Finiteness of $\int_0^1 \left(\sum_{n=1}^\infty \frac{n^\alpha e^{- t n^\alpha}}{1 - e^{- t n^\alpha}} \right)^{1/2} \, \mathrm{d}t$ Let $\alpha > 1$.
My question is: is $\int_0^1 \left(\sum_{n=1}^\infty \frac{n^\alpha e^{- t n^\alpha}}{1 - e^{- t n^\alpha}} \right)^{1/2} \, \mathrm{d}t$ finite ?
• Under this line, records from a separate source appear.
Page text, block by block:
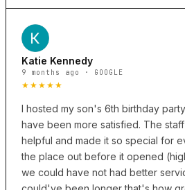
Katie Kennedy
9 months ago · GOOGLE
★★★★★
I hosted my son's 6th birthday
have been more satisfied. The
helpful and made it so special for
the place out before it opened
we could have not had better

For $t \in ]0, 1]$, the series $\sum_{n=1}^\infty \frac{n^\alpha e^{- t n^\alpha}}{1 - e^{- t n^\alpha}}$ is convergent (using the ratio test for example). 
I don't think there is a direct way to compute its sum, so I looked for an upper bound, to no avail. The square root also prevents me from switching integral and series.
 A: As you've said, the series converges for $t\in~\!]0,1]$. Thus the remaining issue is to check the asymptotic behavior as $t\to0$ in the series. Note that we have:
$$\sum_{n=1}^\infty\frac{n^\alpha e^{-tn^\alpha}}{1-e^{-tn^\alpha}}\sim\int_1^\infty\frac{x^\alpha e^{-tx^\alpha}}{1-e^{-tx^\alpha}}~\mathrm dx$$
By substituting $tx^\alpha\mapsto x$ we get
$$\sum_{n=1}^\infty\frac{n^\alpha e^{-tn^\alpha}}{1-e^{-tn^\alpha}}\sim\frac1{\alpha t^{(1+\alpha)/\alpha}}\int_t^\infty\frac{\sqrt[\alpha]xe^{-x}}{1-e^{-x}}~\mathrm dx$$
which thus reduces the problem down to testing the convergence of
$$\int_0^1\frac1{t^{(1+\alpha)/2\alpha}}~\mathrm dt$$
A: As Beautiful Art pointed out, it is enough to find the behaviour about $t=0$. Defining $$f(t)=\sum_{n=1}^\infty \frac{n^\alpha}{{\rm e}^{t n^\alpha}-1}$$ you can calculate the Mellin-Transform
$${\cal M}_f(s) = \Gamma(s)\zeta(s)\zeta\left(\alpha(s-1)\right)$$ which converges whenever $\Re(s)>1+\frac{1}{\alpha}$. The inverse then becomes
$$f(t)=\frac{1}{2\pi i} \int_{\sigma - i\infty}^{\sigma + i\infty} \Gamma(s)\zeta(s)\zeta\left(\alpha(s-1)\right) t^{-s} \, {\rm d}s$$
where $\sigma>1+\frac{1}{\alpha}$. This can be used to calculate the series about $t=0$ by shifting the contour to the left. You can assume $\alpha$ not an integer, and then the integrand has poles at $s=1+\frac{1}{\alpha},1,0,-1,-3,-5,-7,...$. So shifting the contour to $\sigma<1+\frac{1}{\alpha}$ we pick up the residue at $s=1+\frac{1}{\alpha}$ and the first terms become
$$f(t)=\frac{\Gamma\left(1+\frac{1}{\alpha}\right)\zeta\left(1+\frac{1}{\alpha}\right)}{\alpha \, t^{1+\frac{1}{\alpha}}} - \frac{1}{2t} - \frac{\zeta(-\alpha)}{2} + \frac{1}{2\pi i} \int_{\sigma - i\infty}^{\sigma + i\infty} \Gamma(s)\zeta(s)\zeta\left(\alpha(s-1)\right) t^{-s} \, {\rm d}s \, ,$$ where now $\sigma<0$.